• PROVIDED DATA:
########################################
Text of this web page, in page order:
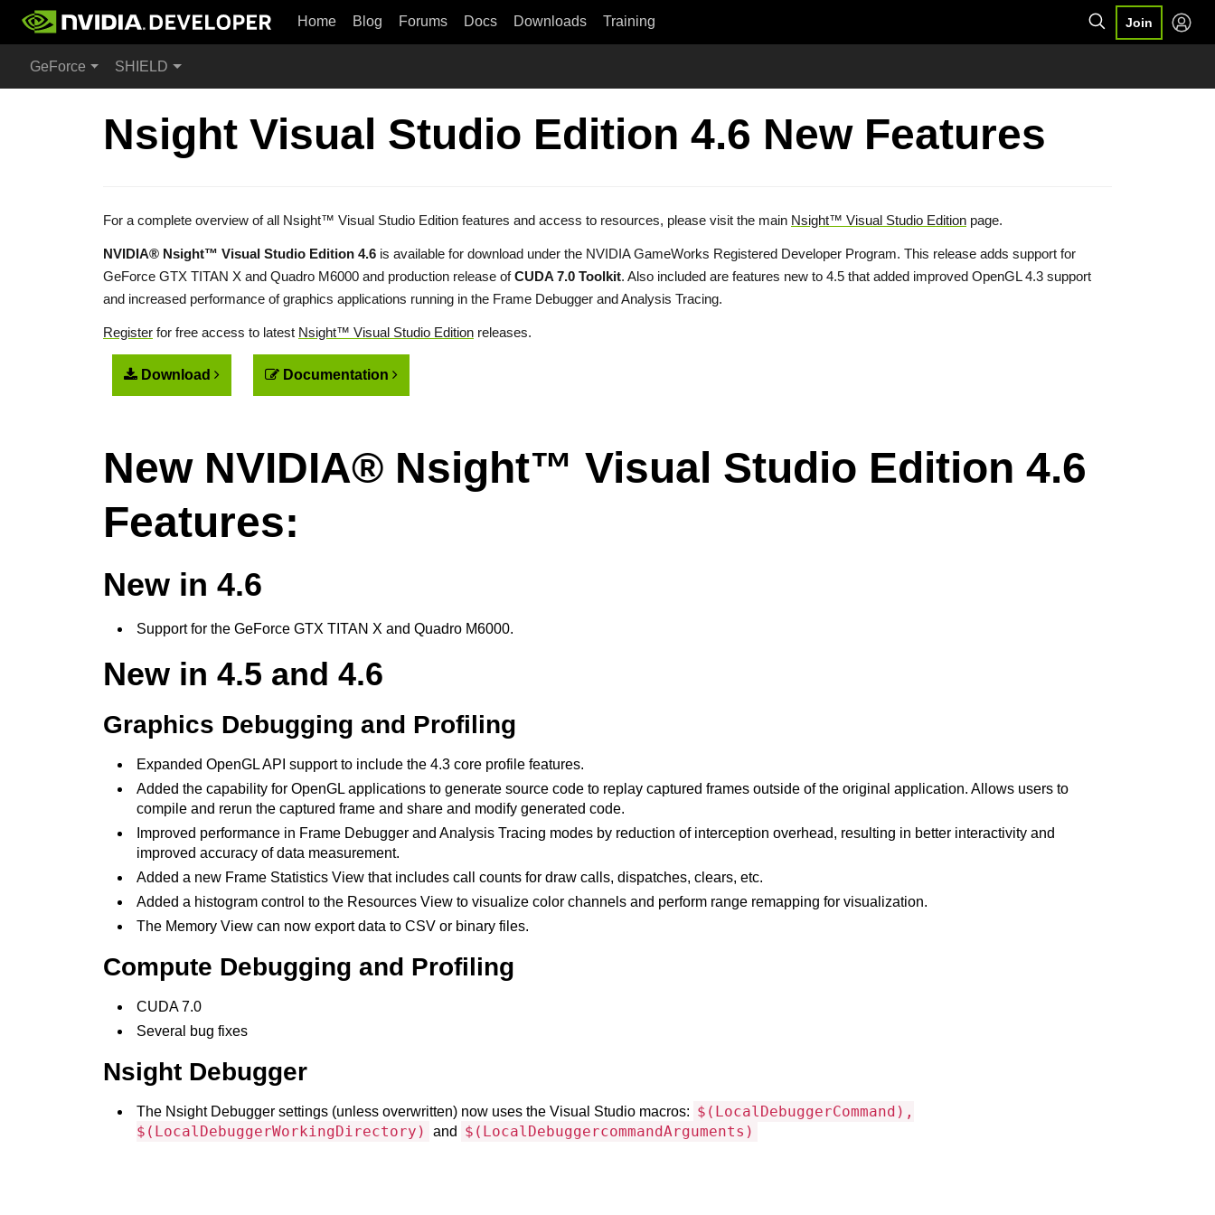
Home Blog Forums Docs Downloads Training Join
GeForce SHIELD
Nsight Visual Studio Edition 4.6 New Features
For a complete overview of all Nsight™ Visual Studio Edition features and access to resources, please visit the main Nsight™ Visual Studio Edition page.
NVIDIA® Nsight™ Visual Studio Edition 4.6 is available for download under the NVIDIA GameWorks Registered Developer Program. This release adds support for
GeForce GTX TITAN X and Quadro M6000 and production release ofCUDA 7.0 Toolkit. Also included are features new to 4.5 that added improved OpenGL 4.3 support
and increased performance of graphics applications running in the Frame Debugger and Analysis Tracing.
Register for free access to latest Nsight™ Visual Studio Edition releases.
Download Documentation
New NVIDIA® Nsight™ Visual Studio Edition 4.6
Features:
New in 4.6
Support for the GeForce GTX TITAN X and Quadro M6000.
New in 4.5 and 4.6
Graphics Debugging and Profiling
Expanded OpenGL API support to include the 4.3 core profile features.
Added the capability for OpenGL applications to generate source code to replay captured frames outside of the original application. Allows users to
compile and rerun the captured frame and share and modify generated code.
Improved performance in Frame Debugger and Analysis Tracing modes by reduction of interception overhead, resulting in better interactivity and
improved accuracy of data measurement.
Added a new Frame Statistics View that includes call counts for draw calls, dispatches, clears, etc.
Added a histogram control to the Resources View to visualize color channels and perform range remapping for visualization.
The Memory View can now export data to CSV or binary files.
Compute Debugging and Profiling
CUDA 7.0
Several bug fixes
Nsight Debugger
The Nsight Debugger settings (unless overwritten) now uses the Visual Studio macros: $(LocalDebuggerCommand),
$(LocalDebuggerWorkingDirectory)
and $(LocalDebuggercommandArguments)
########################################
Print only the lines running from the one with "Compute Debugging and Profiling" to the final line of the data above, each exactly as it appears.

• SOLUTION BELOW:
Compute Debugging and Profiling
CUDA 7.0
Several bug fixes
Nsight Debugger
The Nsight Debugger settings (unless overwritten) now uses the Visual Studio macros: $(LocalDebuggerCommand),
$(LocalDebuggerWorkingDirectory)
and $(LocalDebuggercommandArguments)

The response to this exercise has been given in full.